Here is the agency’s most prominent warning for medications. It’s now needed for three drugs: eszopiclone (Lunesta), zaleplon (Sonata) and zolpidem (Ambien, Ambien CR, Edluar, Intermezzo and Zolpimist).
“We notice that an incredible number of Americans suffer from insomnia and depend on these drugs to simply help them sleep better at night. While these incidents are rare, they are serious and it’s critical that patients and healthcare professionals are alert to the chance,” Dr. Ned Sharpless, the FDA’s acting commissioner, said in a statement. Rare but serious risks
The FDA issued the newest requirement after conducting a security overview of 66 cases in which people died or were seriously injured while taking one of these medications.
These incidents resulted from people participating in activities such as for example sleepwalking or driving whilst not fully awake.
Nonfatal injuries included falls, burns, loss in a limb, and other injuries because of exposure to extreme cold in addition to self-inflicted gunshot wounds.
Twenty people died from carbon monoxide poisoning, hypothermia, motor vehicle collisions, and other causes.
It’s unclear why some people experienced serious negative effects from the sleep medication.
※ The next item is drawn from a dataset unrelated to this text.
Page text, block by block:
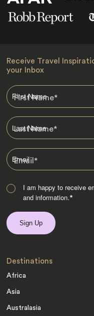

“These incidents can occur after the first dose of these sleep medications or after a longer period of treatment, and can occur in patients without any history of these behaviors and even at the cheapest recommended doses,” said Sharpless.
In addition to the black box warning, the FDA is requiring labels on the medication packages to convey that people who have experienced an episode of complex sleep behaviors after taking one of these medications should no more use them.
The agency will continue steadily to monitor the safety of these medications.
Healthcare professionals and patients can report negative effects from these and other medications to the FDA’s MedWatch program. Using medications for sleep
Insomnia is a common sleep disorder that makes it difficult to drift off or stay asleep. It can also cause you to get up too early and not manage to return to sleep.
Recent estimates are finding that between 30 and 50 percent of U.S. adults experienced occasional short-term insomnia, while 5 to 10 percent have chronic insomnia.
About 4 percent of adults in the United States used a prescription sleep medication in the past month, in accordance with the Centers for Disease Control and Prevention.
Including ones that are required to carry the newest FDA warning — also known as “Z-drugs.”
Dr. Cathy Goldstein, a sleep neurologist at the University of Michigan Sleep Disorders Centers, says people considering or already employing a Z-drug should know about the health problems, including the potential for abnormal sleep-related behaviors, or parasomnias.
“But not common, the results may be profound if the parasomnia is related to violent, injurious, or sexual behavior,” Goldstein told Healthline.
She recommends that folks taking one of many drugs afflicted with the FDA announcement talk to their doctors in regards to the risks of the medications and other options. Sleeping better without drugs
For people who are thinking about going for a prescription sleep medication, you will find nondrug treatments that are effective, even for chronic insomnia.
“The preferred treatment for insomnia in most cases is cognitive behavioral therapy for insomnia (CBT-I). Therefore, this will always be considered,” said Goldstein.